Instructions for the task |
Transcribe exactly the lines that fall between the one holding "the liquidation market in 2025 by" and the one holding "unique needs.", inclusive, from the entries below.

Exercise material |
================================

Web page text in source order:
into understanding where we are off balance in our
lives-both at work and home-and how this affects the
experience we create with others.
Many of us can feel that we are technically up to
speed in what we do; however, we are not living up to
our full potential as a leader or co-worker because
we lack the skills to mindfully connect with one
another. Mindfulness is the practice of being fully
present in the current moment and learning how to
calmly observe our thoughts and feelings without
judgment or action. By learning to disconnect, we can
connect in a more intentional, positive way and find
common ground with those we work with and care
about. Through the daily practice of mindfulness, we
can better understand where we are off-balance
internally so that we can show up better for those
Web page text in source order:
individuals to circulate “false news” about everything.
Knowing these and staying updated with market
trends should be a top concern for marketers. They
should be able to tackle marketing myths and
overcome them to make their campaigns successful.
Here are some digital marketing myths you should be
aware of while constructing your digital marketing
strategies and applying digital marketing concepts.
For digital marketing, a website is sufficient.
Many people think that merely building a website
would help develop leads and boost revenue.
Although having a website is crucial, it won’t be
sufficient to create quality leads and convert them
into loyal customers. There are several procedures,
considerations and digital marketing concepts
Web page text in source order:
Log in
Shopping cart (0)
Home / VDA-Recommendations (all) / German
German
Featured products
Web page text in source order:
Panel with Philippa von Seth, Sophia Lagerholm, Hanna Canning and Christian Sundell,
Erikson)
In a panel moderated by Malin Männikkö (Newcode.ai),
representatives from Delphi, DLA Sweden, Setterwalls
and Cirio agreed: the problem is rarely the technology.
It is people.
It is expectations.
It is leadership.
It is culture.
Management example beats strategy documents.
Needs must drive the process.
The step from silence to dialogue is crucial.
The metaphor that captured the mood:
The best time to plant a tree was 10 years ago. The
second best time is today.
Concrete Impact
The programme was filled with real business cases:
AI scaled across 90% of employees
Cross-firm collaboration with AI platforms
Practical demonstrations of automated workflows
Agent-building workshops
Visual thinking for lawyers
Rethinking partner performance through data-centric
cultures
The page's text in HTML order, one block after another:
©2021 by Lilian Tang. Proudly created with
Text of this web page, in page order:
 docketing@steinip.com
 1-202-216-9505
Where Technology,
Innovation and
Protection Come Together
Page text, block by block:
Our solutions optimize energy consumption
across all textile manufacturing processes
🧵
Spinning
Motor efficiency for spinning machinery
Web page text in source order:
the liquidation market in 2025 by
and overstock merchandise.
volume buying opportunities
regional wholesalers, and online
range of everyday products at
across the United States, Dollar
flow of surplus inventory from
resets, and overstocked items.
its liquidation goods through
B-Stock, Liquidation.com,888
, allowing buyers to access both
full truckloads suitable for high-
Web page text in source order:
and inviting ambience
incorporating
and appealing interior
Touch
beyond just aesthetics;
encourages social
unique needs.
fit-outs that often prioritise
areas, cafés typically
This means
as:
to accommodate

================================

Task output |
the liquidation market in 2025 by
and overstock merchandise.
volume buying opportunities
regional wholesalers, and online
range of everyday products at
across the United States, Dollar
flow of surplus inventory from
resets, and overstocked items.
its liquidation goods through
B-Stock, Liquidation.com,888
, allowing buyers to access both
full truckloads suitable for high-
Web page text in source order:
and inviting ambience
incorporating
and appealing interior
Touch
beyond just aesthetics;
encourages social
unique needs.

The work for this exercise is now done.